Application Programming Interface (API)
---------------------------------------

```js
(async () => {

const LMF = require("wordnet-lmf")
const LMFen = require("wordnet-lmf-en")

console.log(LMFen.name)

let lmf = new LMF({ database: LMFen.db })
await lmf.open()

let results = await lmf.query(
"SELECT * FROM Lemma WHERE writtenForm LIKE '%speaker%';",
{ format: "table" }
)
console.log(results)

results = await lmf.query(`
SELECT l.writtenForm AS writtenForm,
l.partOfSpeech AS partOfSpeech,
GROUP_CONCAT(s.synset, ";") AS synset
FROM Lemma l
LEFT JOIN Sense s
ON s.lexicalEntryId = l.lexicalEntryId
WHERE l.writtenForm LIKE '%speaker%'
GROUP BY l.writtenForm
`, { format: "table" })
console.log(results)

await lmf.close()

})().catch((err) => {
console.log(`ERROR: ${err}`)
})
```

```
OMW Princeton WordNet 3.1 (2011-05-26) [156K words, MIT-style]
┌────────────────┬────────────────────────┬──────────────┐
│ lexicalEntryId │ writtenForm │ partOfSpeech │
├────────────────┼────────────────────────┼──────────────┤
│ w116312 │ Speaker │ n │
│ w74130 │ speakerphone │ n │
│ w84953 │ speaker identification │ n │
│ w69725 │ speaker system │ n │
│ w42001 │ speakership │ n │
│ w116311 │ native speaker │ n │
│ w74274 │ intercom speaker │ n │
│ w69721 │ loudspeaker │ n │
│ w69724 │ loudspeaker system │ n │
│ w69722 │ speaker │ n │
│ w114606 │ public speaker │ n │
│ w69723 │ speaker unit │ n │
│ w115745 │ salutatory speaker │ n │
│ w117119 │ valedictory speaker │ n │
└────────────────┴────────────────────────┴──────────────┘
┌────────────────────────┬──────────────┬─────────────────────────────────────┐
│ writtenForm │ partOfSpeech │ synset │
├────────────────────────┼──────────────┼─────────────────────────────────────┤
│ Speaker │ n │ eng-10-10631309-n │
│ intercom speaker │ n │ eng-10-04292572-n │
│ loudspeaker │ n │ eng-10-03691459-n │
│ loudspeaker system │ n │ eng-10-03691459-n │
│ native speaker │ n │ eng-10-10631131-n │
│ public speaker │ n │ eng-10-10380672-n │
│ salutatory speaker │ n │ eng-10-10549315-n │
│ speaker │ n │ eng-10-03691459-n;eng-10-10630188-n │
│ speaker identification │ n │ eng-10-05763767-n │
│ speaker system │ n │ eng-10-03691459-n │
│ speaker unit │ n │ eng-10-03691459-n │
│ speakerphone │ n │ eng-10-04270371-n │
│ speakership │ n │ eng-10-00604424-n │
│ valedictory speaker │ n │ eng-10-10745006-n │
└────────────────────────┴──────────────┴─────────────────────────────────────┘
```

License
-------

Copyright (c) 2018-2023 Dr.
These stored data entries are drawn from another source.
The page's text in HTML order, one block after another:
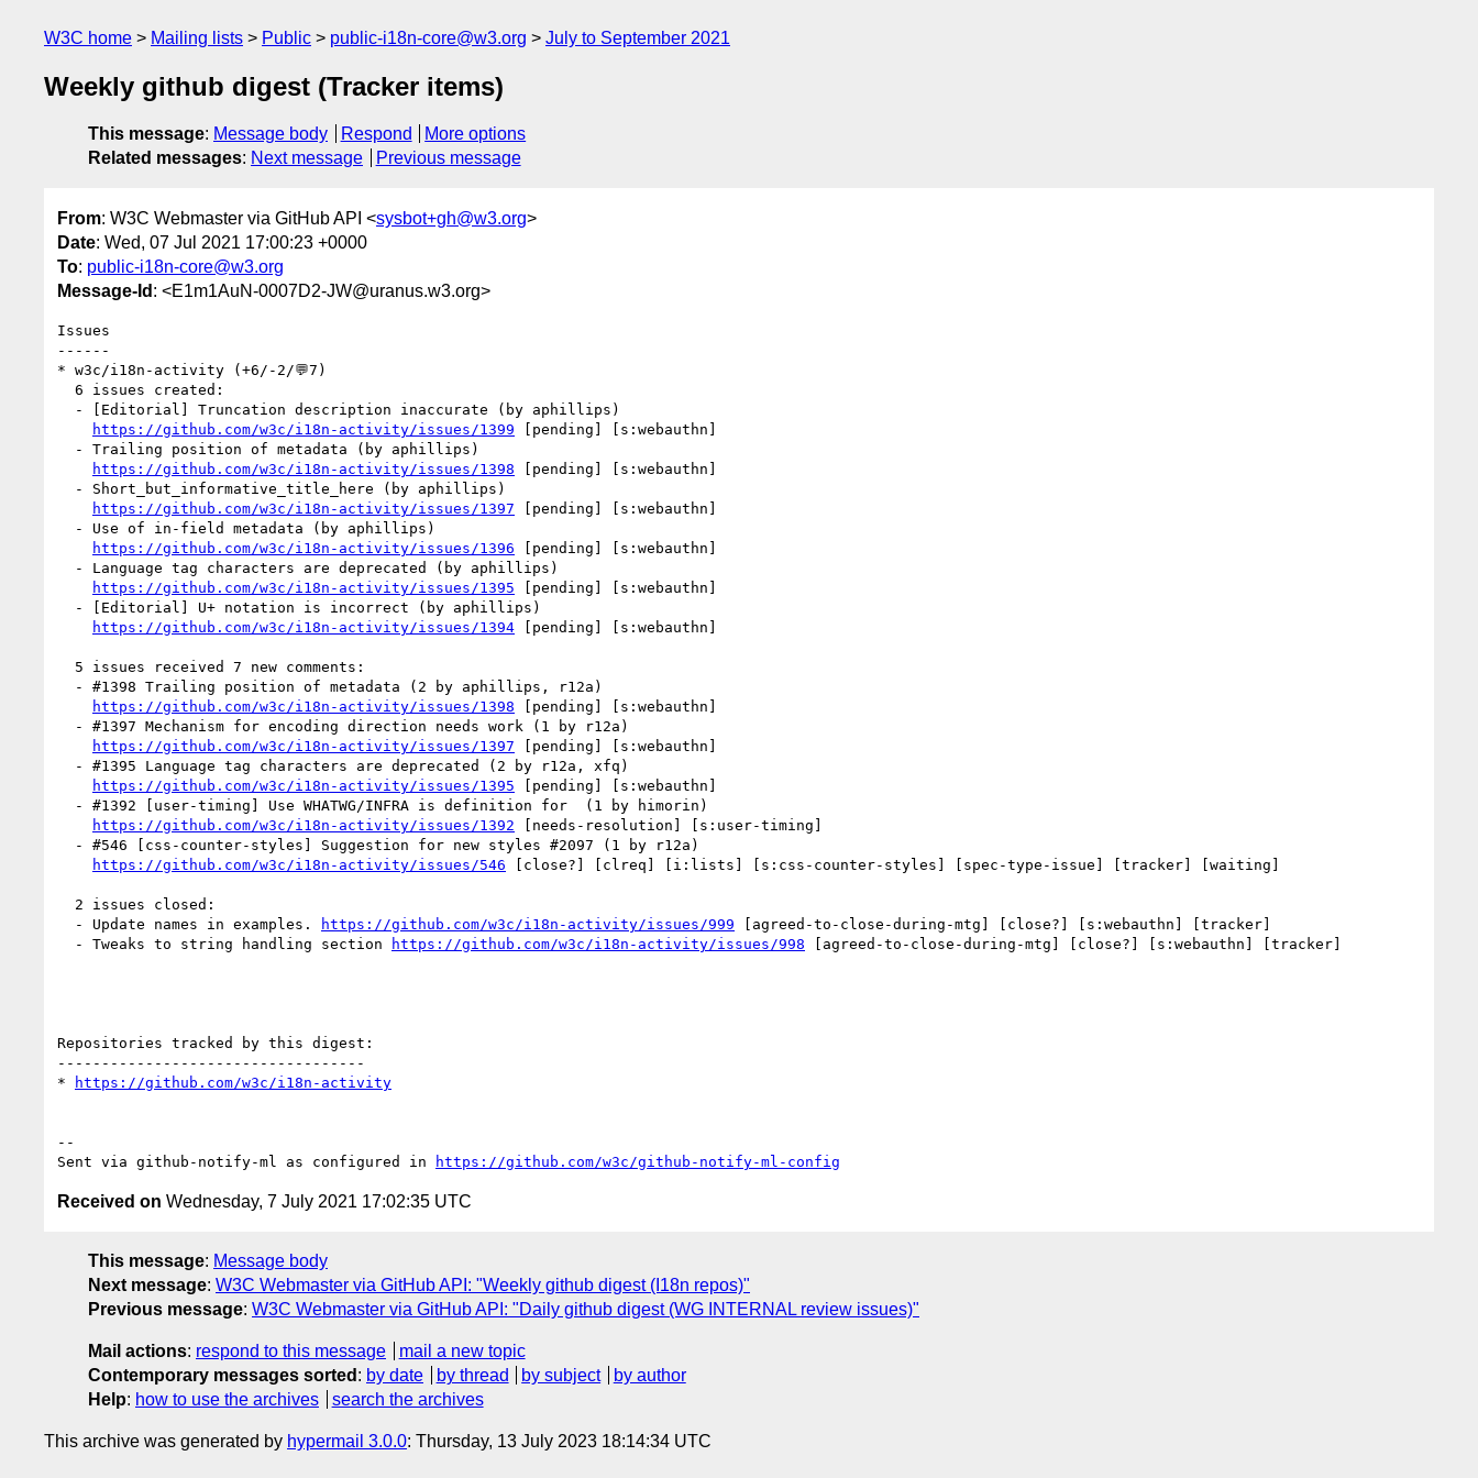
W3C home Mailing lists Public public-i18n-core@w3.org July to September 2021
Weekly github digest (Tracker items)
This message: Message body Respond
More options
Related messages: Next message Previous message
From: W3C Webmaster via GitHub API <sysbot+gh@w3.org>
Date: Wed, 07 Jul 2021 17:00:23 +0000
To: public-i18n-core@w3.org
Message-Id : <E1m1AuN-0007D2-JW@uranus.w3.org>
Issues
------
* w3c/i18n-activity (+6/-2/💬7)
https://github.com/w3c/i18n-activity/issues/1399 [pending] [s:webauthn]
https://github.com/w3c/i18n-activity/issues/1398 [pending] [s:webauthn]
https://github.com/w3c/i18n-activity/issues/1397 [pending] [s:webauthn]
https://github.com/w3c/i18n-activity/issues/1396 [pending] [s:webauthn]
https://github.com/w3c/i18n-activity/issues/1395 [pending] [s:webauthn]
https://github.com/w3c/i18n-activity/issues/1394 [pending] [s:webauthn]
https://github.com/w3c/i18n-activity/issues/1398 [pending] [s:webauthn]
https://github.com/w3c/i18n-activity/issues/1397 [pending] [s:webauthn]
https://github.com/w3c/i18n-activity/issues/1395 [pending] [s:webauthn]
https://github.com/w3c/i18n-activity/issues/1392 [needs-resolution] [s:user-timing]
https://github.com/w3c/i18n-activity/issues/546 [close?] [clreq] [i:lists] [s:css-counter-styles] [spec-type-issue] [tracker] [waiting]
  - Update names in examples.
https://github.com/w3c/i18n-activity/issues/999 [agreed-to-close-during-mtg] [close?] [s:webauthn] [tracker]
  - Tweaks to string handling section
https://github.com/w3c/i18n-activity/issues/998 [agreed-to-close-during-mtg] [close?] [s:webauthn] [tracker]
Repositories tracked by this digest:
-----------------------------------
*
https://github.com/w3c/i18n-activity
--
Sent via github-notify-ml as configured in
https://github.com/w3c/github-notify-ml-config
Received on Wednesday, 7 July 2021 17:02:35 UTC
This message: Message body
Next message: W3C Webmaster via GitHub API: "Weekly github digest (I18n repos)"
Previous message: W3C Webmaster via GitHub API: "Daily github digest (WG INTERNAL review issues)"
Mail actions: respond to this message
mail a new topic
Contemporary messages sorted : by date by thread by subject
by author
Help: how to use the archives search the archives
This archive was generated by hypermail 3.0.0: Thursday, 13 July 2023 18:14:34 UTC
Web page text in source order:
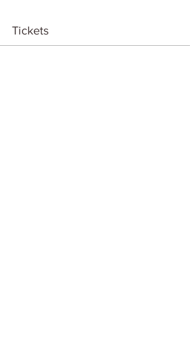
Tickets
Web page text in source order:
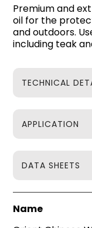
Premium and
oil for the
and outdoors.
including teak
TECHNICAL
APPLICATION
DATA SHEETS
Name
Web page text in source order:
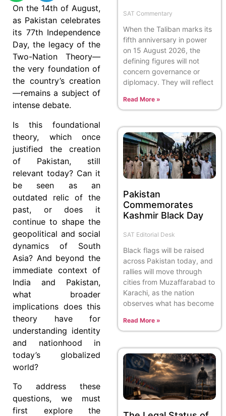
On the 14th of August,
as Pakistan celebrates
its 77th Independence
Day, the legacy of the
Two-Nation Theory—
the very foundation of
the country’s creation
—remains a subject of
intense debate.
Is this foundational
theory, which once
justified the creation
of Pakistan, still
relevant today? Can it
be seen as an
outdated relic of the
past, or does it
continue to shape the
geopolitical and social
dynamics of South
Asia? And beyond the
immediate context of
India and Pakistan,
what broader
implications does this
theory have for
understanding identity
and nationhood in
today’s globalized
world?
To address these
questions, we must
first explore the
SAT Commentary
When the Taliban marks its
fifth anniversary in power
on 15 August 2026, the
defining figures will not
concern governance or
diplomacy. They will reflect
Read More »
Pakistan
Commemorates
Kashmir Black Day
SAT Editorial Desk
Black flags will be raised
across Pakistan today, and
rallies will move through
cities from Muzaffarabad to
Karachi, as the nation
observes what has become
Read More »
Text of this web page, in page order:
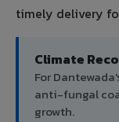
timely delivery
Climate
For
anti-fungal
growth.
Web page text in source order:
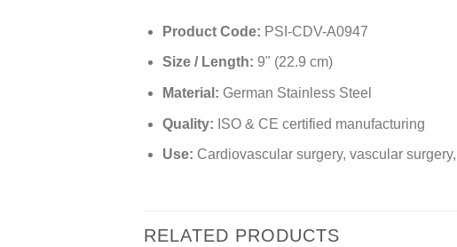
Product Code: PSI-CDV-A0947
Size / Length: 9" (22.9 cm)
Material: German Stainless Steel
Quality: ISO & CE certified manufacturing
Use: Cardiovascular surgery, vascular
RELATED PRODUCTS
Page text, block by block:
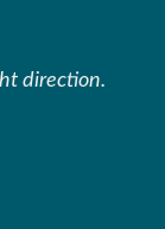
direction.
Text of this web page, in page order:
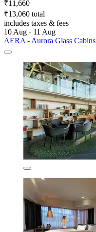
₹11,660
₹13,060 total
includes taxes & fees
10 Aug - 11 Aug
AERA - Aurora Glass Cabins
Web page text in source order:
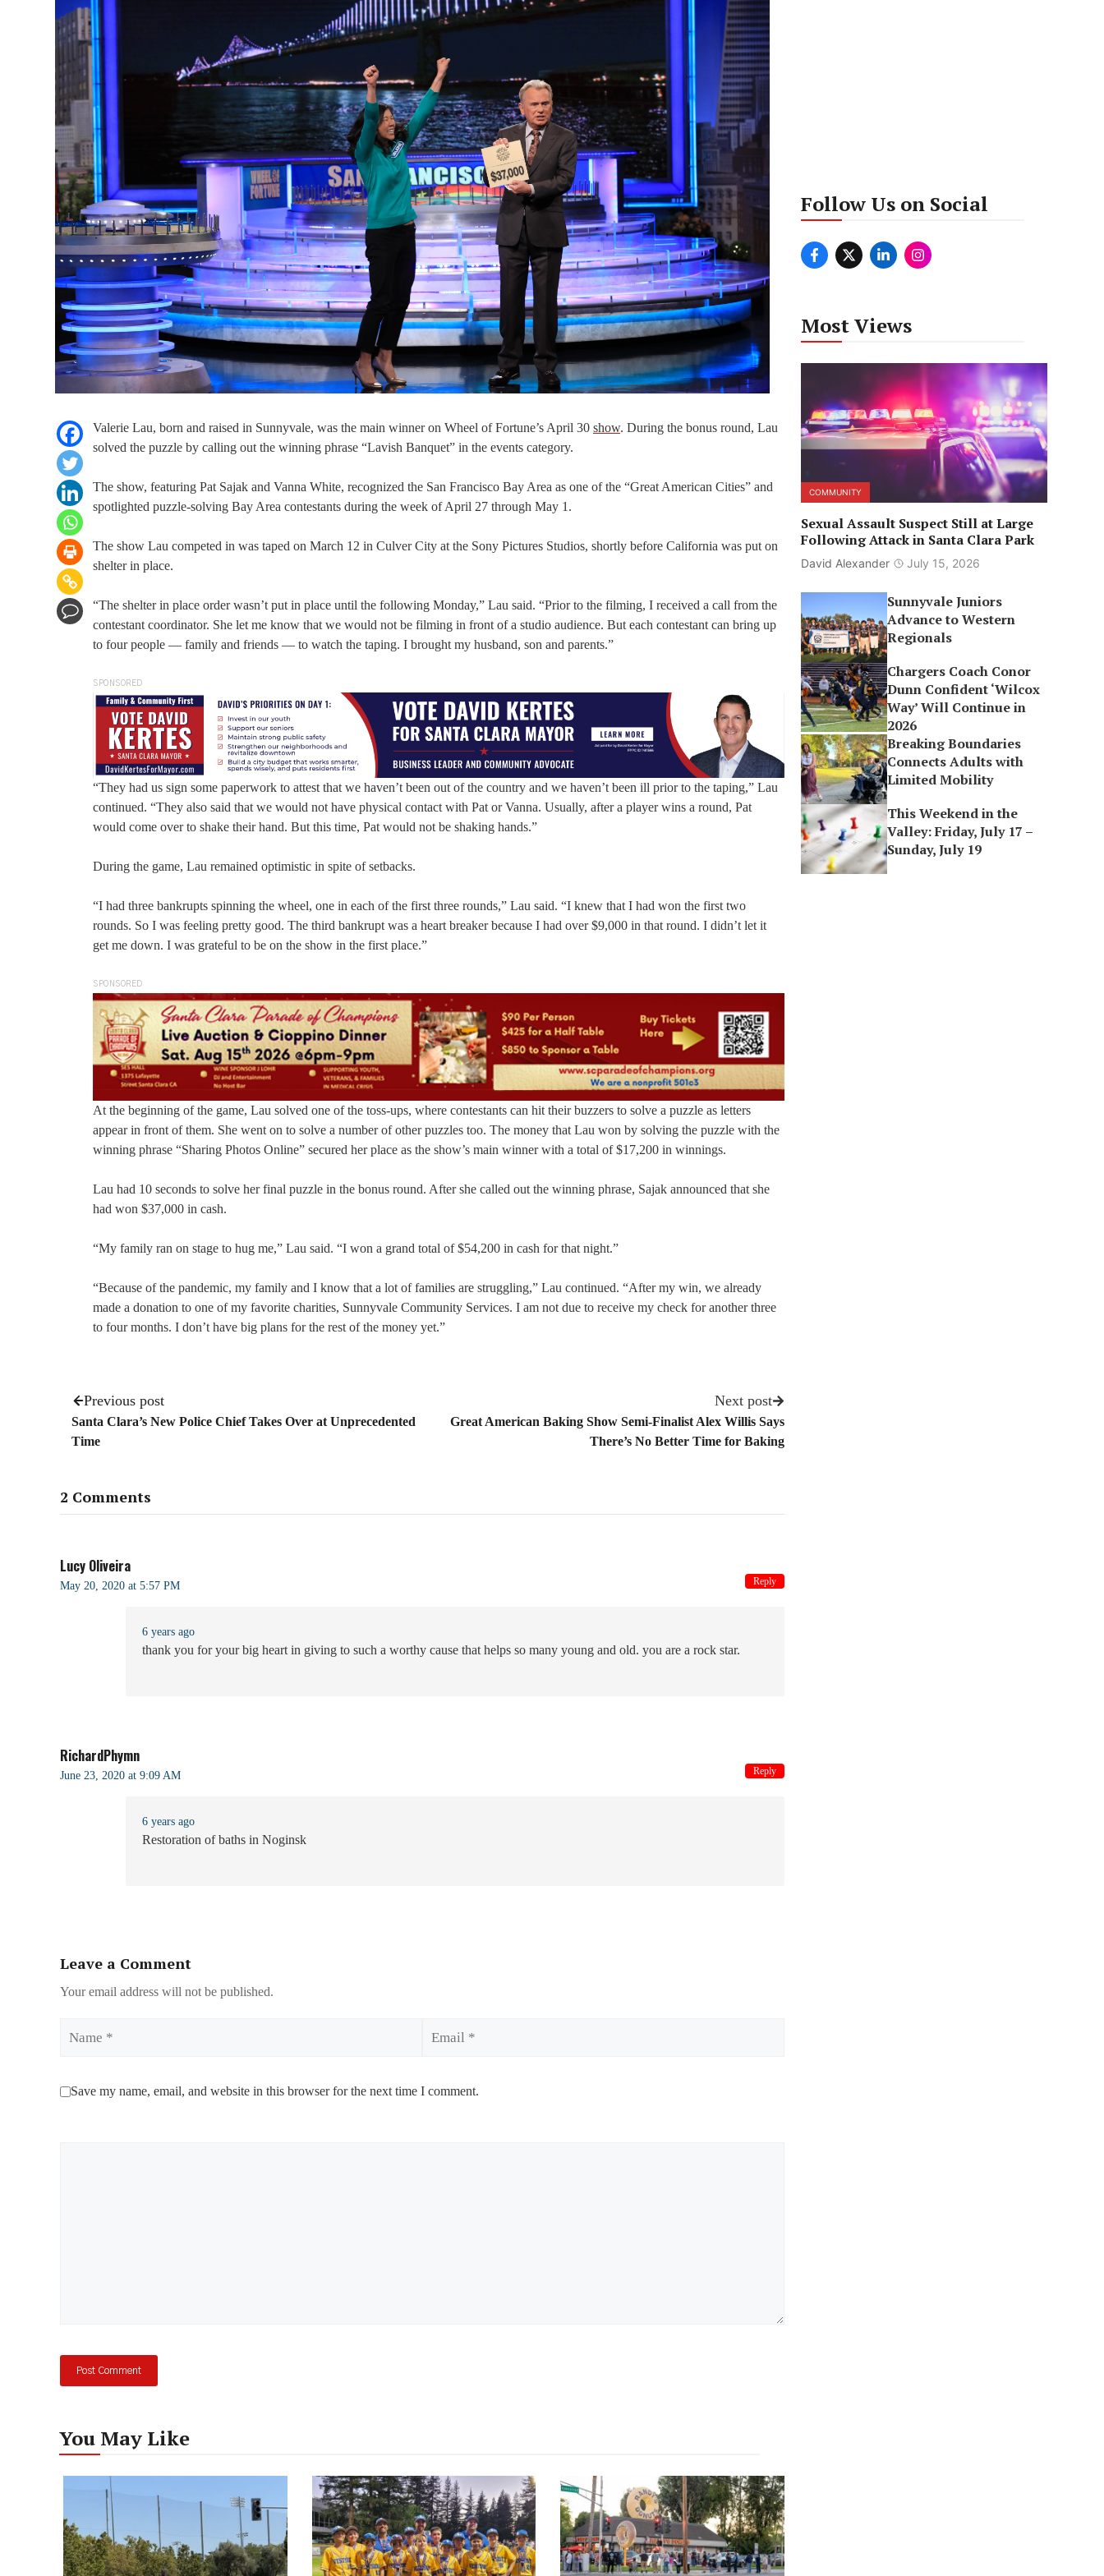
Valerie Lau, born and raised in Sunnyvale, was the main winner on Wheel of Fortune’s April 30 show. During the bonus round, Lau
solved the puzzle by calling out the winning phrase “Lavish Banquet” in the events category.
The show, featuring Pat Sajak and Vanna White, recognized the San Francisco Bay Area as one of the “Great American Cities” and
spotlighted puzzle-solving Bay Area contestants during the week of April 27 through May 1.
The show Lau competed in was taped on March 12 in Culver City at the Sony Pictures Studios, shortly before California was put on
shelter in place.
“The shelter in place order wasn’t put in place until the following Monday,” Lau said. “Prior to the filming, I received a call from the
contestant coordinator. She let me know that we would not be filming in front of a studio audience. But each contestant can bring up
to four people — family and friends — to watch the taping. I brought my husband, son and parents.”
SPONSORED
“They had us sign some paperwork to attest that we haven’t been out of the country and we haven’t been ill prior to the taping,” Lau
continued. “They also said that we would not have physical contact with Pat or Vanna. Usually, after a player wins a round, Pat
would come over to shake their hand. But this time, Pat would not be shaking hands.”
During the game, Lau remained optimistic in spite of setbacks.
“I had three bankrupts spinning the wheel, one in each of the first three rounds,” Lau said. “I knew that I had won the first two
rounds. So I was feeling pretty good. The third bankrupt was a heart breaker because I had over $9,000 in that round. I didn’t let it
get me down. I was grateful to be on the show in the first place.”
SPONSORED
At the beginning of the game, Lau solved one of the toss-ups, where contestants can hit their buzzers to solve a puzzle as letters
appear in front of them. She went on to solve a number of other puzzles too. The money that Lau won by solving the puzzle with the
winning phrase “Sharing Photos Online” secured her place as the show’s main winner with a total of $17,200 in winnings.
Lau had 10 seconds to solve her final puzzle in the bonus round. After she called out the winning phrase, Sajak announced that she
had won $37,000 in cash.
“My family ran on stage to hug me,” Lau said. “I won a grand total of $54,200 in cash for that night.”
“Because of the pandemic, my family and I know that a lot of families are struggling,” Lau continued. “After my win, we already
made a donation to one of my favorite charities, Sunnyvale Community Services. I am not due to receive my check for another three
to four months. I don’t have big plans for the rest of the money yet.”
Previous post
Santa Clara’s New Police Chief Takes Over at Unprecedented
Time
Next post
Great American Baking Show Semi-Finalist Alex Willis Says
There’s No Better Time for Baking
2 Comments
Lucy Oliveira
May 20, 2020 at 5:57 PM
6 years ago
thank you for your big heart in giving to such a worthy cause that helps so many young and old. you are a rock star.
Reply
RichardPhymn
June 23, 2020 at 9:09 AM
6 years ago
Restoration of baths in Noginsk
Reply
Leave a Comment
Your email address will not be published.
Save my name, email, and website in this browser for the next time I comment.
You May Like
Follow Us on Social
Most Views
COMMUNITY
Sexual Assault Suspect Still at Large
Following Attack in Santa Clara Park
David Alexander July 15, 2026
Sunnyvale Juniors
Advance to Western
Regionals
Chargers Coach Conor
Dunn Confident ‘Wilcox
Way’ Will Continue in
2026
Breaking Boundaries
Connects Adults with
Limited Mobility
This Weekend in the
Valley: Friday, July 17 –
Sunday, July 19
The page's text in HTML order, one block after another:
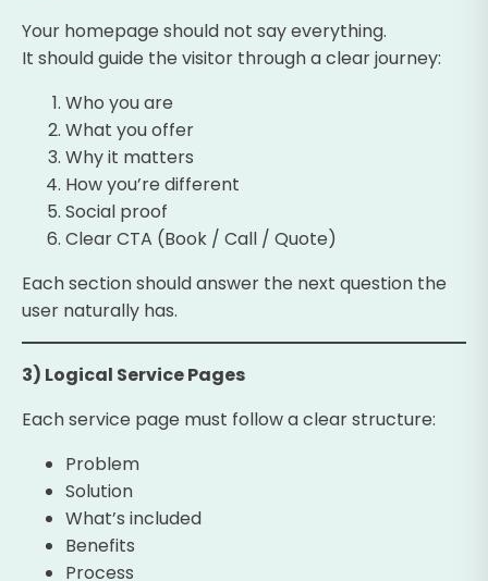
Your homepage should not say everything.
It should guide the visitor through a clear journey:
Who you are
What you offer
Why it matters
How you’re different
Social proof
Clear CTA (Book / Call / Quote)
Each section should answer the next question the
user naturally has.
3) Logical Service Pages
Each service page must follow a clear structure:
Problem
Solution
What’s included
Benefits
Process
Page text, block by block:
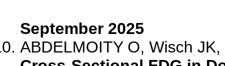
September 2025
ABDELMOITY O, Wisch
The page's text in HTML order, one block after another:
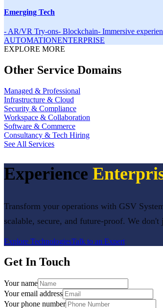
Emerging Tech
- AR/VR Try-ons- Blockchain- Immersive
AUTOMATIONENTERPRISE
EXPLORE MORE
Other Service Domains
Managed & Professional
Infrastructure & Cloud
Security & Compliance
Workspace & Collaboration
Software & Commerce
Consultancy & Tech Hiring
See All Services
Experience
Transform your operations with GSV
scalable, secure, and future-proof. We
Explore TechnologiesTalk to an Expert
Get In Touch
Your name
Your email address
Your phone number
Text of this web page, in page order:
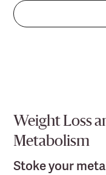
Weight Loss
Metabolism
Stoke your
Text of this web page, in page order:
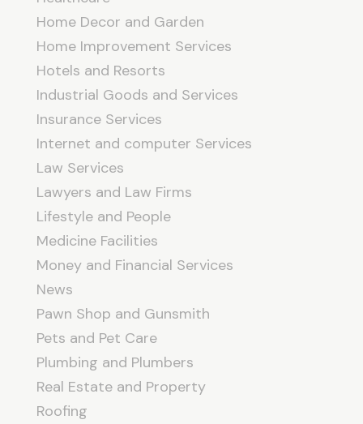
Home Decor and Garden
Home Improvement Services
Hotels and Resorts
Industrial Goods and Services
Insurance Services
Internet and computer Services
Law Services
Lawyers and Law Firms
Lifestyle and People
Medicine Facilities
Money and Financial Services
News
Pawn Shop and Gunsmith
Pets and Pet Care
Plumbing and Plumbers
Real Estate and Property
Roofing

Ralf S. Engelschall (http://engelschall.com/)

Permission is hereby granted, free of charge, to any person obtaining
a copy of this software and associated documentation files (the
"Software"), to deal in the Software without restriction, including
without limitation the rights to use, copy, modify, merge, publish,
distribute, sublicense, and/or sell copies of the Software, and to
permit persons to whom the Software is furnished to do so, subject to
the following conditions:

The above copyright notice and this permission notice shall be included
in all copies or substantial portions of the Software.

THE SOFTWARE IS PROVIDED "AS IS", WITHOUT WARRANTY OF ANY KIND,
EXPRESS OR IMPLIED, INCLUDING BUT NOT LIMITED TO THE WARRANTIES OF
MERCHANTABILITY, FITNESS FOR A PARTICULAR PURPOSE AND NONINFRINGEMENT.
IN NO EVENT SHALL THE AUTHORS OR COPYRIGHT HOLDERS BE LIABLE FOR ANY
CLAIM, DAMAGES OR OTHER LIABILITY, WHETHER IN AN ACTION OF CONTRACT,
TORT OR OTHERWISE, ARISING FROM, OUT OF OR IN CONNECTION WITH THE
SOFTWARE OR THE USE OR OTHER DEALINGS IN THE SOFTWARE.